Ich kann mich mit Ascotts Regie irgendwie nicht so richtig anfreunden. Mir hat schon "Sartana - Töten war sein täglich Brot", trotz Klaus Kinski und Frank Wolff nicht besonders gefallen, was schon was heißen soll. Ascott wirkt auf mich wie eine Art Visionär ohne Vision, der sich nicht mit Fließband-Kino und Trash begnügen will, sondern versucht eine Regie zu liefern die scheinbar Maßstäbe setzen soll und sich ach so toller, cooler Tricks bedient um auf sich aufmerksam zu machen.
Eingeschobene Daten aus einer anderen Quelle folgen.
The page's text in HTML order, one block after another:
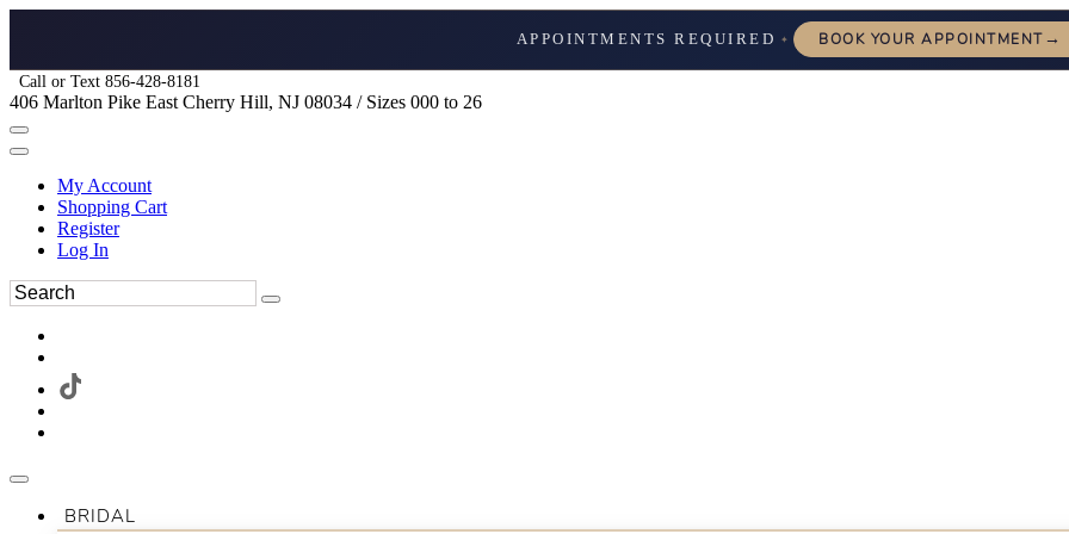
APPOINTMENTS REQUIRED ✦ BOOK YOUR APPOINTMENT→
Call or Text 856-428-8181
406 Marlton Pike East Cherry Hill, NJ 08034 / Sizes 000 to 26
My Account
Shopping Cart
Register
Log In
BRIDAL
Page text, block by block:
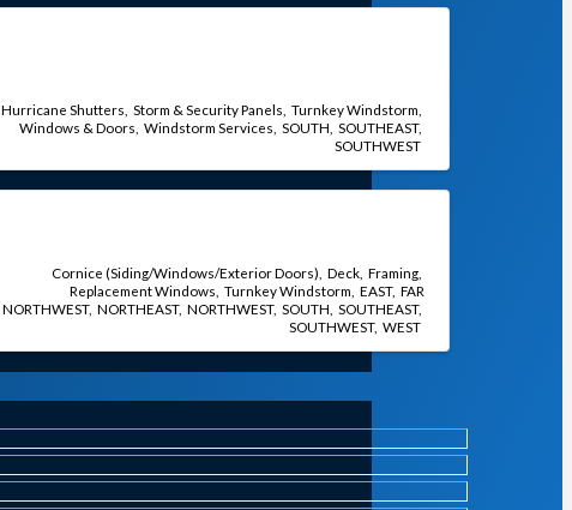
Hurricane Shutters Storm & Security Panels Turnkey Windstorm
Windows & Doors Windstorm Services SOUTH
SOUTHEAST
SOUTHWEST
Cornice (Siding/Windows/Exterior Doors) Deck Framing
Replacement Windows Turnkey Windstorm EAST FAR
NORTHWEST NORTHEAST NORTHWEST SOUTH SOUTHEAST
SOUTHWEST WEST
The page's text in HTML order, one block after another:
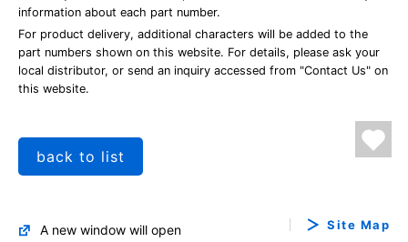
information about each part number.
For product delivery, additional characters will be added to the
part numbers shown on this website. For details, please ask your
local distributor, or send an inquiry accessed from "Contact Us" on
this website.
back to list
A new window will open Site Map
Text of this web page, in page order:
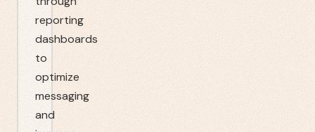
reporting
dashboards
to
optimize
messaging
and
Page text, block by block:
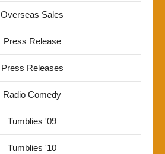
Overseas Sales
Press Release
Press Releases
Radio Comedy
Tumblies '09
Tumblies '10
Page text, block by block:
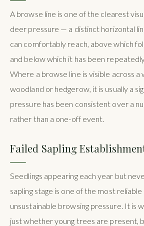
A browse line is one of the clearest
deer pressure — a distinct horizontal
can comfortably reach, above which
and below which it has been
Where a browse line is visible across a
woodland or hedgerow, it is usually a
pressure has been consistent over a
rather than a one-off event.
Failed Sapling
Seedlings appearing each year but
sapling stage is one of the most
unsustainable browsing pressure. It is
just whether young trees are present,
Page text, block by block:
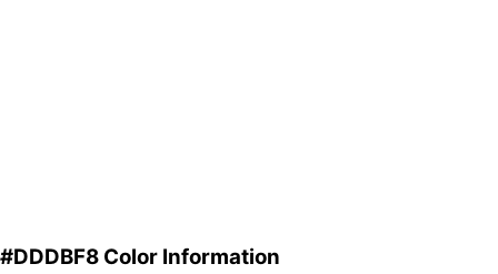
#DDDBF8 Color Information
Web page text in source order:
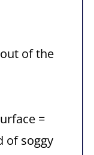
of the
=
of soggy
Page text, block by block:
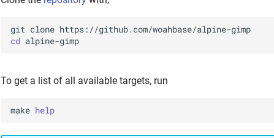
git clone
cd
To get a list of all available targets, run
make help
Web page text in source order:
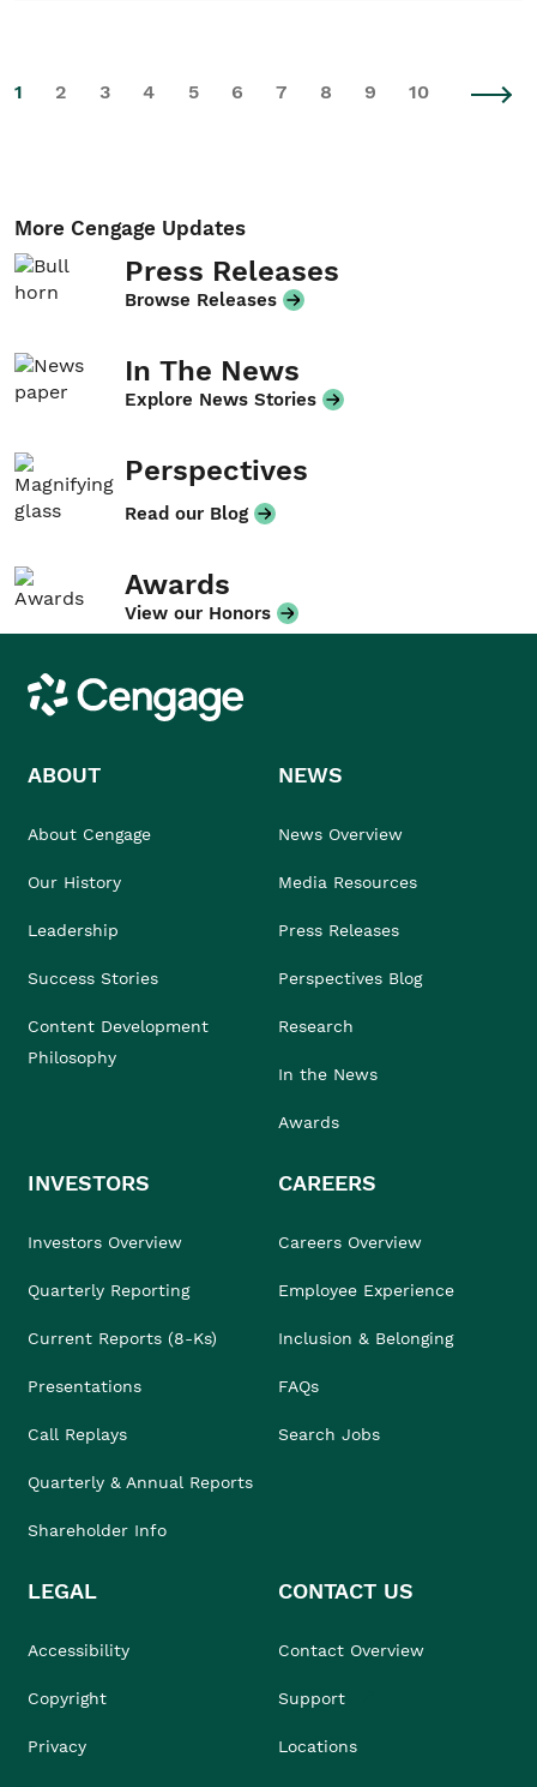
1 2 3 4 5 6 7 8 9 10
More Cengage Updates
Press Releases
Browse Releases
In The News
Explore News Stories
Perspectives
Read our Blog
Awards
View our Honors
Cengage
ABOUT
About Cengage
Our History
Leadership
Success Stories
Content Development
Philosophy
NEWS
News Overview
Media Resources
Press Releases
Perspectives Blog
Research
In the News
Awards
INVESTORS
Investors Overview
Quarterly Reporting
Current Reports (8-Ks)
Presentations
Call Replays
Quarterly & Annual Reports
Shareholder Info
CAREERS
Careers Overview
Employee Experience
Inclusion & Belonging
FAQs
Search Jobs
LEGAL
Accessibility
Copyright
Privacy
CONTACT US
Contact Overview
Support
Locations
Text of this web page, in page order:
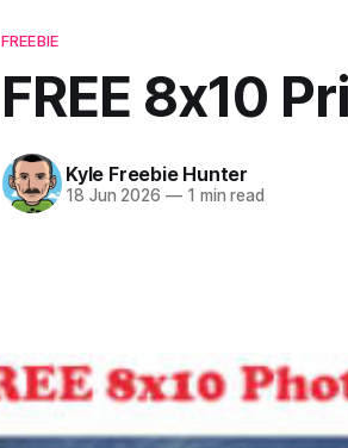
FREEBIE
FREE 8x10
Kyle Freebie Hunter
18 Jun 2026 —1 min read
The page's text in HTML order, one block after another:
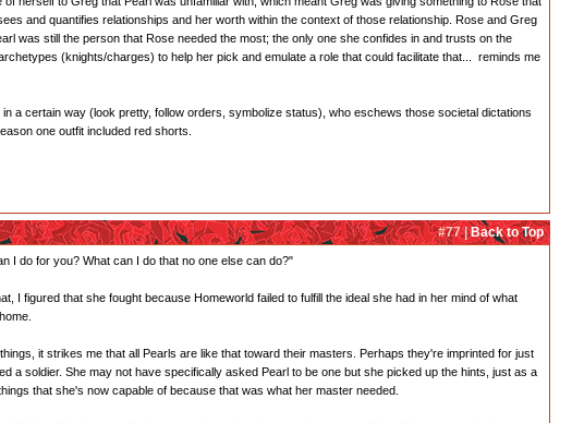
and quantifies relationships and her worth within the context of those relationship. Rose and Greg
was still the person that Rose needed the most; the only one she confides in and trusts on the
(knights/charges) to help her pick and emulate a role that could facilitate that... reminds me
a certain way (look pretty, follow orders, symbolize status), who eschews those societal dictations
one outfit included red shorts.
#77 |Back to Top
I do for you? What can I do that no one else can do?"
I figured that she fought because Homeworld failed to fulfill the ideal she had in her mind of what
it strikes me that all Pearls are like that toward their masters. Perhaps they're imprinted for just
a soldier. She may not have specifically asked Pearl to be one but she picked up the hints, just as a
that she's now capable of because that was what her master needed.
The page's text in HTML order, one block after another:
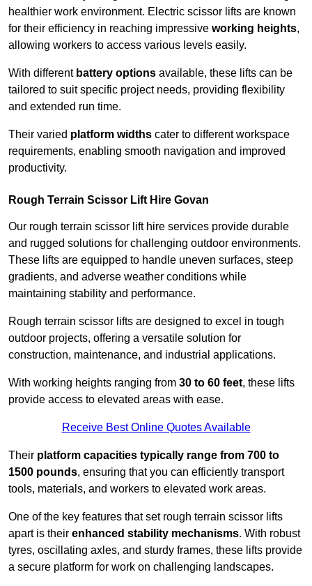
healthier work environment. Electric scissor lifts are known
for their efficiency in reaching impressive working heights,
allowing workers to access various levels easily.
With different battery options available, these lifts can be
tailored to suit specific project needs, providing flexibility
and extended run time.
Their varied platform widths cater to different workspace
requirements, enabling smooth navigation and improved
productivity.
Rough Terrain Scissor Lift Hire Govan
Our rough terrain scissor lift hire services provide durable
and rugged solutions for challenging outdoor environments.
These lifts are equipped to handle uneven surfaces, steep
gradients, and adverse weather conditions while
maintaining stability and performance.
Rough terrain scissor lifts are designed to excel in tough
outdoor projects, offering a versatile solution for
construction, maintenance, and industrial applications.
With working heights ranging from 30 to 60 feet, these lifts
provide access to elevated areas with ease.
Receive Best Online Quotes Available
Their platform capacities typically range from 700 to
1500 pounds, ensuring that you can efficiently transport
tools, materials, and workers to elevated work areas.
One of the key features that set rough terrain scissor lifts
apart is their enhanced stability mechanisms. With robust
tyres, oscillating axles, and sturdy frames, these lifts provide
a secure platform for work on challenging landscapes.
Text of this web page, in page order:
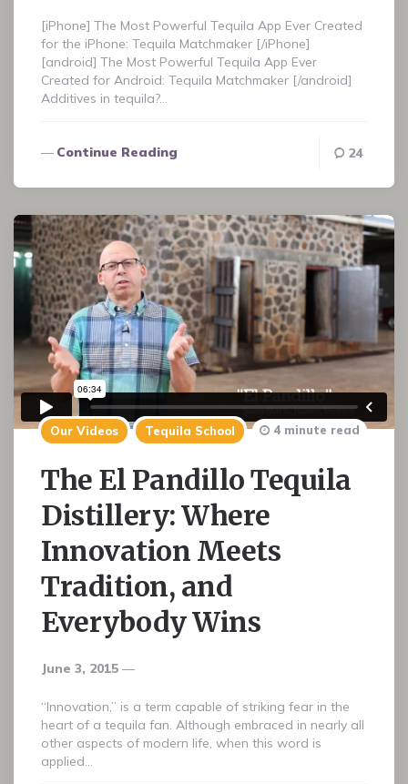
[iPhone] The Most Powerful Tequila App Ever Created
for the iPhone: Tequila Matchmaker [/iPhone]
[android] The Most Powerful Tequila App Ever
Created for Android: Tequila Matchmaker [/android]
Additives in tequila?…
Continue Reading 24
Our Videos Tequila School
The El Pandillo Tequila
Distillery: Where
Innovation Meets
Tradition, and
Everybody Wins
June 3, 2015
4 minute read
“Innovation,” is a term capable of striking fear in the
heart of a tequila fan. Although embraced in nearly all
other aspects of modern life, when this word is
applied…

Auf mich wirkten Aktionen wie die Dreifach-Splittung des Bildschrims bei der Szene wo es Nello Pazzafini erwischte oder die wahnsinnig coole Szene wo Sartana dem 'Sabata' das Bündel durch einen Schuss durch die Beine sausen ließ, aber nur billig und zwanghaft-cool. Am Anfang, wo Sartana/ Django, das Dynamit löschte, war das noch lustig und selbstironisch, aber mit der Zeit wird es zu zentral, wesentlich und nervend. Auch die schlechten Kamerafahrten bei der Poker-Szene waren wirklich au weia

, denn die hatten null Wrikung und kanem rüber als wenn sie nur zum Protzen nach dem Motto "Guck mal was ich tolles mit meiner Kamera kann" da wären.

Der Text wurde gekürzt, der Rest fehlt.